Written more compactly using inner product and norm notation, what we have is $\displaystyle P = |S'|^2 = |(a,b)|^2 = ||a||^2||b||^2 - D.$

Thus we have written the squared inner product as a difference of two positive real terms, where each term is a sum of squared real sub-terms or a product of the same. Ken and I have been trying to use this to improve some known simulations of quantum algorithms. So far we have no new results, but the above manipulations make a tighter connection seem plausible. The question for the applications we seek is:

Under what conditions can good approximations to the squared sub-terms yield a good approximation to ${P}$?

In general, the sticking could be the minus sign, together with the presence of situations where each of the two terms on the right-hand side has magnitude much higher than ${P}$. Thus approximations of these terms to within ${(1 + \epsilon)}$ will not help unless ${\epsilon}$ is truly tiny.

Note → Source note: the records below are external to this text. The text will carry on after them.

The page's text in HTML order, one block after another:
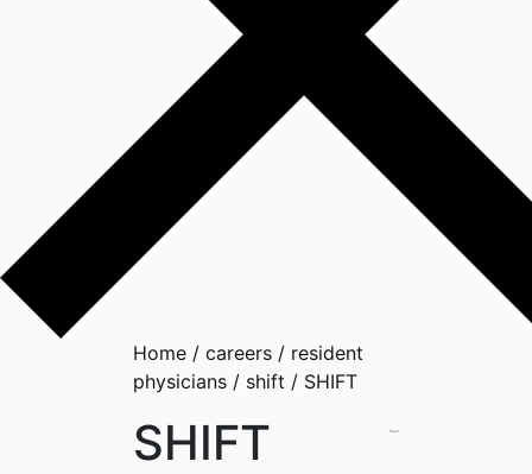
Home / careers / resident
physicians / shift / SHIFT
SHIFT
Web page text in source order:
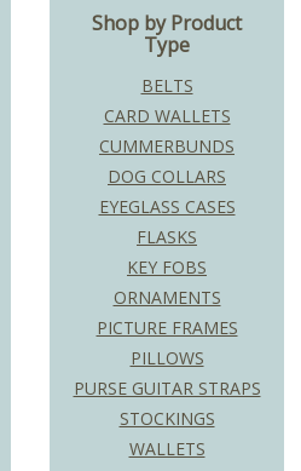
Shop by Product
Type
BELTS
CARD WALLETS
CUMMERBUNDS
DOG COLLARS
EYEGLASS CASES
FLASKS
KEY FOBS
ORNAMENTS
PICTURE FRAMES
PILLOWS
PURSE GUITAR STRAPS
STOCKINGS
WALLETS
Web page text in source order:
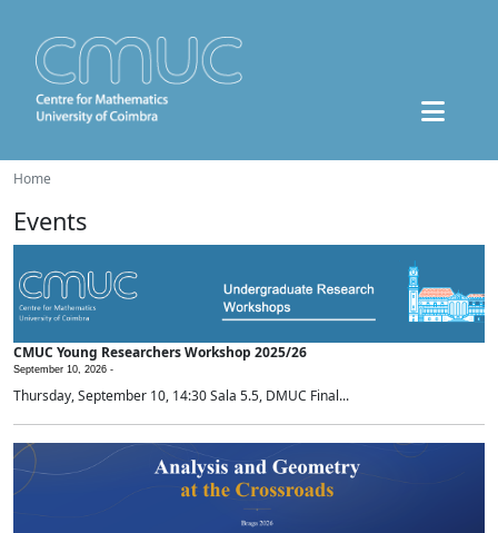
Home
Events
CMUC Young Researchers Workshop 2025/26
September 10, 2026 -
Thursday, September 10, 14:30 Sala 5.5, DMUC Final...
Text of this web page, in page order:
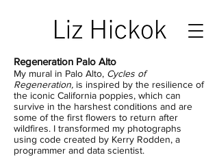
Regeneration Palo Alto
My mural in Palo Alto, Cycles of
Regeneration, is inspired by the resilience of
the iconic California poppies, which can
survive in the harshest conditions and are
some of the first flowers to return after
wildfires. I transformed my photographs
using code created by Kerry Rodden, a
programmer and data scientist.
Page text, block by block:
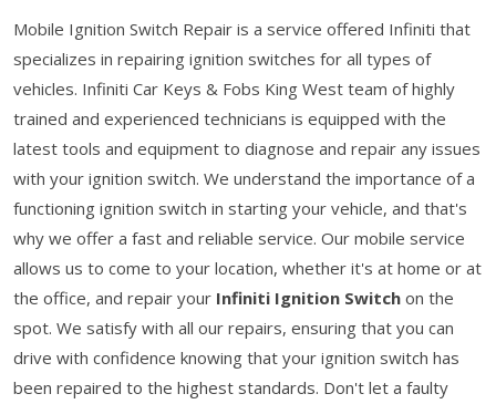
Mobile Ignition Switch Repair is a service offered Infiniti that
specializes in repairing ignition switches for all types of
vehicles. Infiniti Car Keys & Fobs King West team of highly
trained and experienced technicians is equipped with the
latest tools and equipment to diagnose and repair any issues
with your ignition switch. We understand the importance of a
functioning ignition switch in starting your vehicle, and that's
why we offer a fast and reliable service. Our mobile service
allows us to come to your location, whether it's at home or at
the office, and repair your Infiniti Ignition Switch on the
spot. We satisfy with all our repairs, ensuring that you can
drive with confidence knowing that your ignition switch has
been repaired to the highest standards. Don't let a faulty
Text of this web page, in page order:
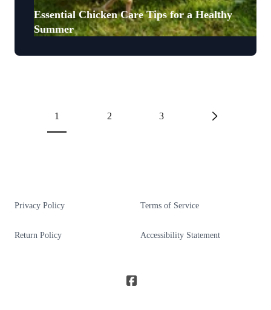
Essential Chicken Care Tips for a Healthy
Summer
1 2 3
Privacy Policy
Return Policy
Terms of Service
Accessibility Statement
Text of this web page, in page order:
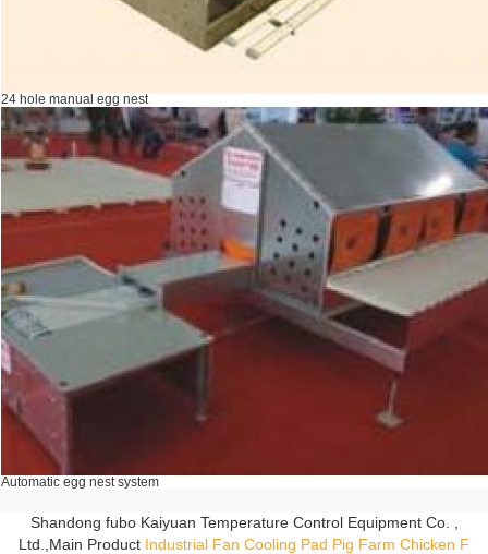
24 hole manual egg nest
Automatic egg nest system
Shandong fubo Kaiyuan Temperature Control Equipment Co. ,
Ltd.,Main Product Industrial Fan Cooling Pad Pig Farm Chicken F
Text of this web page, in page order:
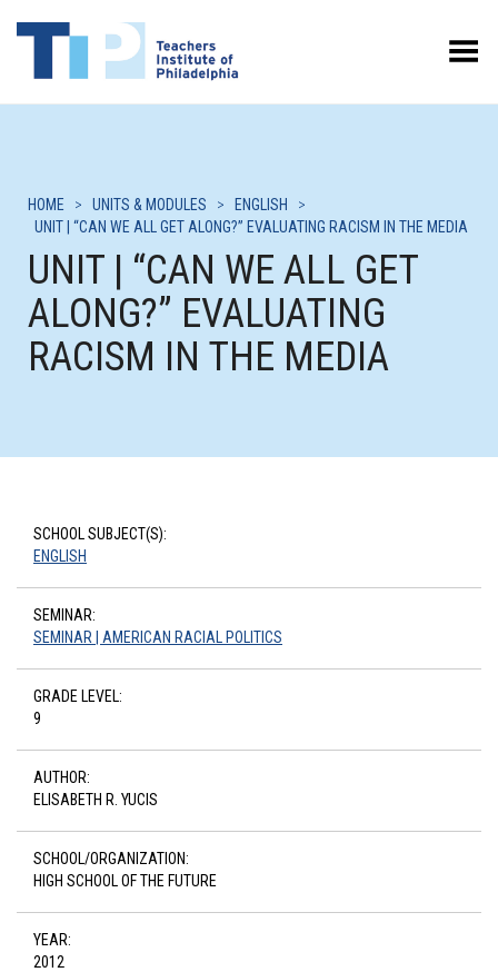
Toggle Menu
HOME > UNITS & MODULES > ENGLISH
>
UNIT | “CAN WE ALL GET ALONG?” EVALUATING RACISM IN THE MEDIA
UNIT | “CAN WE ALL GET
ALONG?” EVALUATING
RACISM IN THE MEDIA
SCHOOL SUBJECT(S):
ENGLISH
SEMINAR:
SEMINAR | AMERICAN RACIAL POLITICS
GRADE LEVEL:
9
AUTHOR:
ELISABETH R. YUCIS
SCHOOL/ORGANIZATION:
HIGH SCHOOL OF THE FUTURE
YEAR:
2012
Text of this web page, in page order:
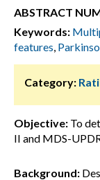
ABSTRACT
Keywords:
features,
Category:
Objective: To
II and MDS-
Background:
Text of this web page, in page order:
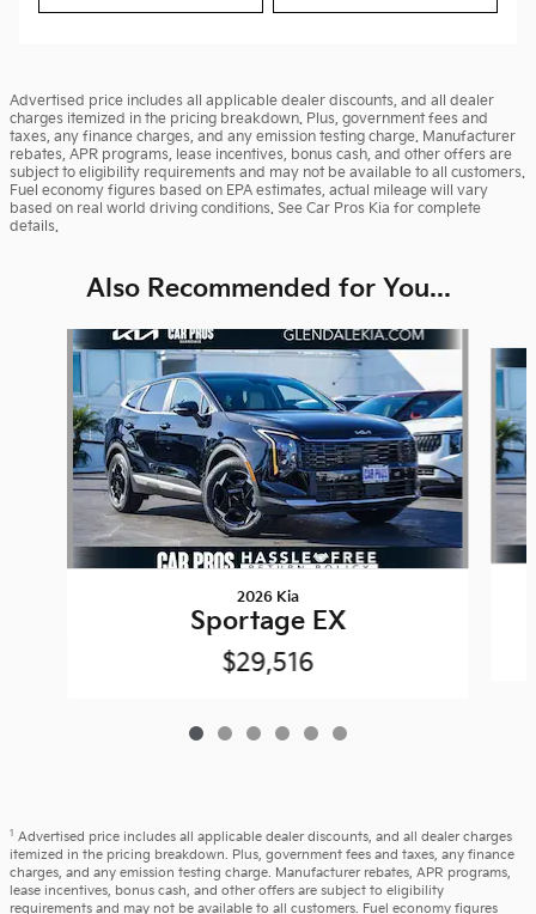
Advertised price includes all applicable dealer discounts, and all dealer
charges itemized in the pricing breakdown. Plus, government fees and
taxes, any finance charges, and any emission testing charge. Manufacturer
rebates, APR programs, lease incentives, bonus cash, and other offers are
subject to eligibility requirements and may not be available to all customers.
Fuel economy figures based on EPA estimates, actual mileage will vary
based on real world driving conditions. See Car Pros Kia for complete
details.
Also Recommended for You...
Slide 1 of 6
2026 Kia
Sportage EX
$29,516
1 Advertised price includes all applicable dealer discounts, and all dealer charges
itemized in the pricing breakdown. Plus, government fees and taxes, any finance
charges, and any emission testing charge. Manufacturer rebates, APR programs,
lease incentives, bonus cash, and other offers are subject to eligibility
requirements and may not be available to all customers. Fuel economy figures
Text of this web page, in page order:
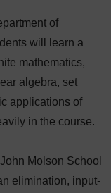
of
will learn a
mathematics,
algebra, set
applications of
in the course.
Molson School
elimination, input-
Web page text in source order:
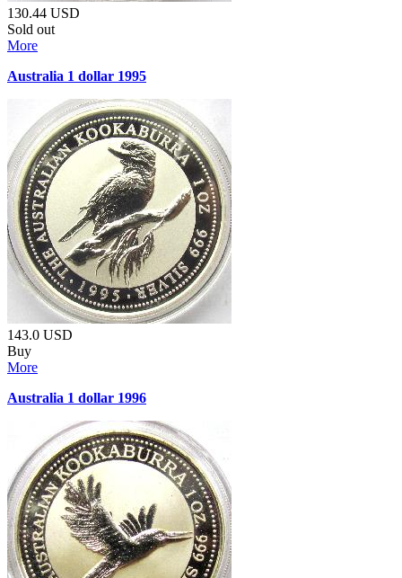
130.44 USD
Sold out
More
Australia 1 dollar 1995
143.0 USD
Buy
More
Australia 1 dollar 1996
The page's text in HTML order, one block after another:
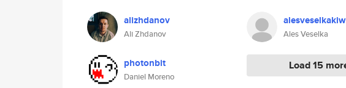
alizhdanov
Ali Zhdanov
photonbit
Daniel Moreno
Ales Veselka
Load 15
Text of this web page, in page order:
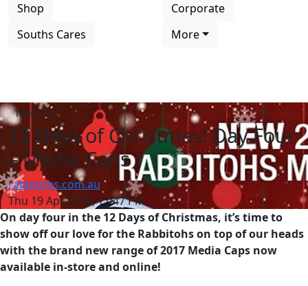
Shop
Corporate
Souths Cares
More
Team list
12 Days of Christmas! Day Four
– Media Caps
rabbitohs.com.au
Thu 19 Apr 2018, 11:47 PM
On day four in the 12 Days of Christmas, it’s time to
show off our love for the Rabbitohs on top of our heads
with the brand new range of 2017 Media Caps now
available in-store and online!
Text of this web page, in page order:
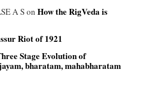
A Son How the RigVeda is
Riot of 1921
Stage Evolution of
bharatam, mahabharatam
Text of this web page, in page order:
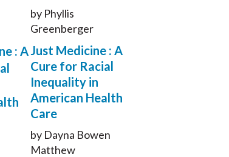
by Phyllis
Greenberger
Just Medicine : A
Cure for Racial
Inequality in
American Health
Care
by Dayna Bowen
Matthew
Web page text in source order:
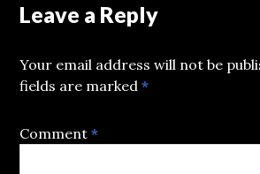
Leave a Reply
Your email address will not be
fields are marked*
Comment*
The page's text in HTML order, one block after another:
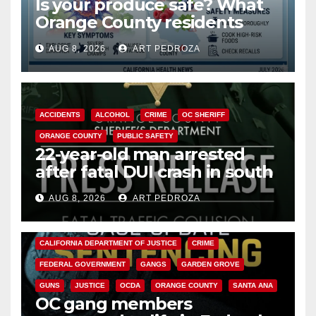
Is your produce safe? What
Orange County residents
need to know about the
Cyclospora Parasite
AUG 8, 2026 ART PEDROZA
ACCIDENTS ALCOHOL CRIME OC SHERIFF
ORANGE COUNTY PUBLIC SAFETY
22-year-old man arrested
after fatal DUI crash in south
OCAUG 8, 2026 ART PEDROZA
ANAHEIM CALIFORNIA
CALIFORNIA DEPARTMENT OF JUSTICE CRIME
FEDERAL GOVERNMENT GANGS GARDEN GROVE
GUNS JUSTICE OCDA ORANGE COUNTY SANTA ANA
OC gang members

However, in quantum algorithms, we can expect ${a}$ and ${b}$ to be unit vectors. Depending on the algorithm, we may be able to arrange for the squared inner product ${|(a,b)|^2}$ to yield the acceptance probability, so that ${P}$ is a number between ${0}$ and ${1}$. Then ${||a||^2||b||^2}$ simply equals ${1}$. Thus we have: $\displaystyle P = 1 - D = 1 - \sum_{i=1}^{N-1}\sum_{j=i+1}^{N}\left|a_{i}b_{j} - a_{j}b_{i}\right|^{2}.$

Hence we can hope that good approximations to the squared terms in the sum can yield a good approximation to ${P}$. Moreover we are helped by the promise for a ${\mathsf{BQP}}$ algorithm that either ${P}$ is close to zero (so the sum is close to ${1}$) or ${P}$ is close to one (so the sum is close to ${0}$). What can go wrong?

The sticking point again could be the minus sign, together with what could be exponentially many complex “cross terms” of the form ${a_i b_j}$. It may be hard to get enough of a handle on those terms to approximate all their (squared) differences. Two further complications are that sometimes our acceptance probability involves not just one inner product ${(a,b)}$ but many, though in some cases we can arrange polynomially many, and that the indices ${i,j,k}$ may be limited to some subset ${I}$ of ${[N]}$. What could help us most would be a further manipulation of ${D}$, taking into account the ${\mathsf{BQP}}$ “promise” condition that ${D}$ be near ${0}$ or ${1}$.

## Open Problems

Did you know this identity? Besides Cauchy-Schwarz, what useful inequalities and estimates can be derived—in the presence of certain promise conditions?

1. June 30, 2014 2:17 am

I vaguely remember that these types of identities played a role in Avi Wigderson’s non commutative computation lecture. http://simons.berkeley.edu/talks/avi-wigderson-2013-12-04

2. June 30, 2014 10:17 am

Also thought I’d point out: Greg and Paul Valiant recently had a paper that showed a characterization for all inequalities in a certain family (containing e.g. Cauchy-Schwarz and Holder). It was a nice application of linear programming duality, to show how such inequalities can be derived mechanically/systematically: http://eccc.hpi-web.de/report/2013/111/.

3. 4. The case n=2 which says $|z_1|^2|z_2|^2=|z_1z_2|^2 for complex number has an extension to Quaternion (n=4) and Octonion (n=8) each as a special case of Lagrange. For example writing$A_{ij}$for$(a_ib_j-a_jb_i)$. The case$n=4$can be written as $$(\sum a_i)^2(\sum b_i)^2= (\sum a_i b_i)^2+(A_{12}+A_{34})^2+(A_{13}-A_{24})^2+(A_{14}+A_{23})^2 -2(A_{12}A_{34}-A_{13}A_{24}+A_{14}A_{23})$$ and it is well known ( easily checked) that the last term on the right vanish. This gives a formula of a product of sum of 4 squares as a sum of four squares for the norm of quaternion. A similar formula holds for n=8 expressing a product of sum of 8 squares as a sum of 8 squares. The 28$A_{ij}\$ can be regrouped in fours into 7 squares.